Looking back at 2009 we saw unprecedented support for the housing market in terms of government subsidized interest rates, tax credits, foreclosure moratoria and loan modifications that make subprime lending look safe. Clearly the drop from the dizzying heights homes prices reached in 2006 was staggering, and just as clearly the drop would have been far worse without this intervention. To justify this intervention one has to assume that higher home prices are in our best interest. But are they really?

Like an athlete using performance-enhancing steroids, should we be willing to risk our economic health and future for a remarkable, but likely unsustainable, performance now? Is it really reasonable to expect our current steroid induced housing market won’t come back to haunt both our personal finances and our national economy in the future?

Looking back to our previous foreclosure crisis in the 1990’s, we worked our way out of that one with housing steroids as well. We started with the Taxpayers Relief Act of 1997 that incentivized every homeowner to flip-that-house with tax-free gains on real estate. As we entered the millennium the housing steroid cocktail was enhanced with a loosening of regulations and an extended period of low interest rates. This stimulus led to the greatest housing bubble in our history, the aftermath of which we will continue to deal with for years to come.

As with steroid use by athletes, there are short term artificially induced gains followed by serious negative side effects. The gain was stratospherically higher but unsustainable home prices. The side effect has been negative equity, foreclosure and recession as the steroids wore off and homes prices returned to earth. As we once again embark on injecting a powerful cocktail of stimulus into the housing market let’s look at the winners and the losers of housing on steroids.

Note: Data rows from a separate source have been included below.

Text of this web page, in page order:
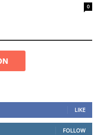
0
LIKE
FOLLOW
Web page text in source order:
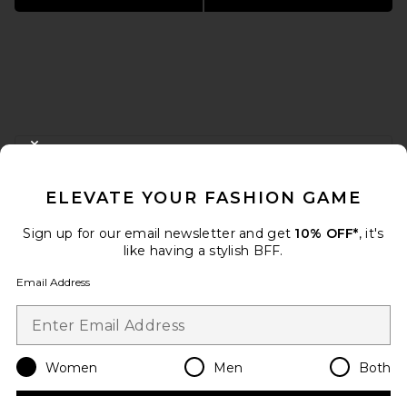
When you sign up for our newsletter by submitting your email.
Email Address
Change Country Regions
en USD
ELEVATE YOUR FASHION GAME
Sign up for our email newsletter and get 10% OFF*, it's
like having a stylish BFF.
Email Address
Women Men Both

Who are the winners and losers of housing on steroids?

Winners

  • Government: Higher property values mean higher property taxes and higher government revenues.
  • Title & Escrow companies: Higher prices mean higher transaction fees.
  • Realtors: Higher prices mean higher commissions.
  • Insurance Companies: Higher prices mean higher premiums.
  • Sellers: Anyone who flips, sells, downsizes, or simply cashes out – assuming they get the timing right.

Losers

  • Homeowners: Periods of artificially inflated values only mean inflated taxes, insurance premiums and unpredictable future value potentially leaving them stuck in an underwater prison-of-debt during the inevitable busts.
  • Realtors: While the highs are great, the busts are devastating – not only to their own income, but also to their reputation among those who trusted their mantra that “now is a good time to buy” at the peak.
  • Retirees: And other fixed-income investors who can’t get a decent return on investment thanks to artificially low interest rates. It’s hard to get those 5-10% returns your retirement plans are counting on during a period of near zero interest rate policy.

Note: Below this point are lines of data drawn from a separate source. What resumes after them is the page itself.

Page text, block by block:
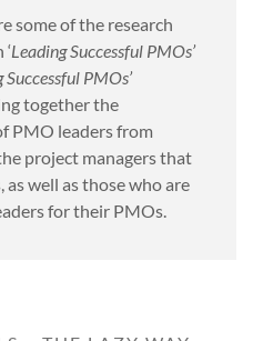
some of the research
Leading Successful PMOs’
Successful PMOs’
together the
PMO leaders from
project managers that
well as those who are
for their PMOs.
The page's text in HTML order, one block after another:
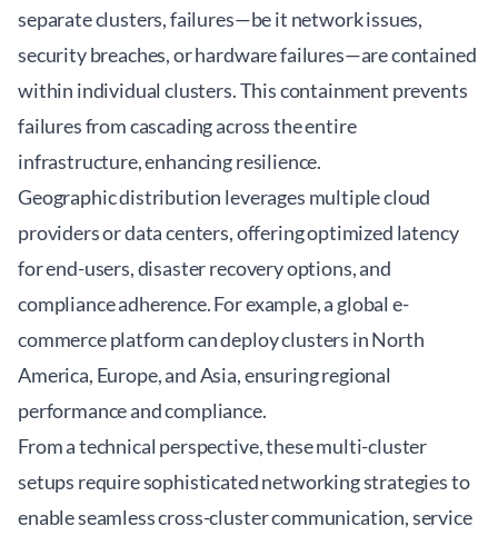
separate clusters, failures—be it network issues,
security breaches, or hardware failures—are contained
within individual clusters. This containment prevents
failures from cascading across the entire
infrastructure, enhancing resilience.
Geographic distribution leverages multiple cloud
providers or data centers, offering optimized latency
for end-users, disaster recovery options, and
compliance adherence. For example, a global e-
commerce platform can deploy clusters in North
America, Europe, and Asia, ensuring regional
performance and compliance.
From a technical perspective, these multi-cluster
setups require sophisticatednetworking strategiesto
enable seamless cross-cluster communication, service

Is the solution to our housing crisis really more housing steroids in the form of government intervention? Might we better off by kicking the habit and returning to a sustainable market, realistic growth that keeps pace with inflation, and prices that reflect actual incomes? Ask yourself a few questions:

As a homeowner, which would you prefer?

  • Artificially inflated home values that eat at your income with higher taxes and insurance premiums while not otherwise benefitting you so long as you still need a roof over your head , or
  • Confidence that the value of your home will remain stable and keep pace with inflation as you build equity by paying down the mortgage.

As a Realtor, which would you prefer?

  • An unstable and dysfunctional boom/bust housing market with periods where commissions can be hard to find, or
  • A stable housing market with continuous sales bringing a consistent stream of commissions.

As a citizen, which would you prefer?

  • Covering up the real problem (too much debt) by artificially inflating home prices using tax payer dollars we don’t have (creating more debt) while still leaving our consumer-driven economy weak because too much income is going to mortgage payments, or
  • Addressing the negative-equity problem and allowing prices to return to levels supported by reasonable incomes and loan terms.

The reality is that housing prices aren’t too low; it is our debt that is too high. Rather than continue to waste tax dollars we don’t have on temporarily inflating home prices, perhaps its time to “Just Say No” to the housing steroids that got us in this mess to start with.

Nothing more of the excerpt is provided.